If no target node-to-source element match is found in a non-empty bucket, then the target node is re-ported as being unmapped. It is important to note, however, that mapping weights are still evaluated for such nodes using the Bucket Surface Algorithm. Specifically, all unmapped target nodes are simply mapped to the nearest source node in the bucket and the target node is assigned the solution value corresponding to that source node.
Note
Significant ‘gap’ distances between successfully-mapped target nodes and source elements may occur. For information about how to have mapped nodes with ‘gap’ distances larger
than a specified tolerance be reported as unmapped, see Expert Settings Related to Mapping in Expert Settings (p. 24).

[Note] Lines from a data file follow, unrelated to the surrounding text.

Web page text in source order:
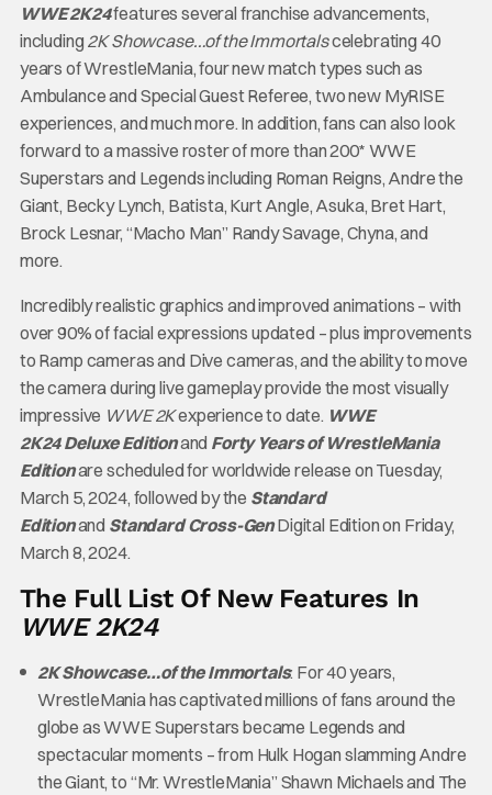
WWE 2K24features several franchise advancements,
including 2K Showcase…of the Immortalscelebrating 40
years of WrestleMania, four new match types such as
Ambulance and Special Guest Referee, two new MyRISE
experiences, and much more. In addition, fans can also look
forward to a massive roster of more than 200* WWE
Superstars and Legends including Roman Reigns, Andre the
Giant, Becky Lynch, Batista, Kurt Angle, Asuka, Bret Hart,
Brock Lesnar, “Macho Man” Randy Savage, Chyna, and
more.
Incredibly realistic graphics and improved animations – with
over 90% of facial expressions updated – plus improvements
to Ramp cameras and Dive cameras, and the ability to move
the camera during live gameplay provide the most visually
impressive WWE 2Kexperience to date. WWE
2K24Deluxe Editionand Forty Years of WrestleMania
Editionare scheduled for worldwide release on Tuesday,
March 5, 2024, followed by the Standard
Editionand Standard Cross-GenDigital Edition on Friday,
March 8, 2024.
The Full List Of New Features In
WWE 2K24
2K Showcase…of the Immortals: For 40 years,
WrestleMania has captivated millions of fans around the
globe as WWE Superstars became Legends and
spectacular moments – from Hulk Hogan slamming Andre
the Giant, to “Mr. WrestleMania” Shawn Michaels and The

Case 2: The bucket associated with a target node is empty
If the bucket initially found for the target node is empty, then the closest non-empty bucket is found and the same procedure as highlighted in Case 1 is followed so that each target node is mapped to one source element and mapping weights are calculated.
Unmapped Nodes
With the Bucket Surface algorithm, there are two types of target nodes that can be reported as un-mapped: nodes that do not fall within a bucket (these are “unmatched nodes”), and nodes that do fall within a bucket, but that do not meet the gap tolerance (these are "gap nodes”). Unmatched nodes are mapped to the nearest source node in the bucket and the target node is simply assigned the solution value corresponding to that source node. Unmatched nodes are always reported as unmapped in the SCL file. Gap nodes are within a bucket, and so are mapped to the source nodes like all of the other mapped nodes and given a value accordingly. Gap nodes are reported as mapped in the SCI file. The gap tolerance and the reporting of gap nodes in the SCI file can be modified using Expert Settings (p. 24).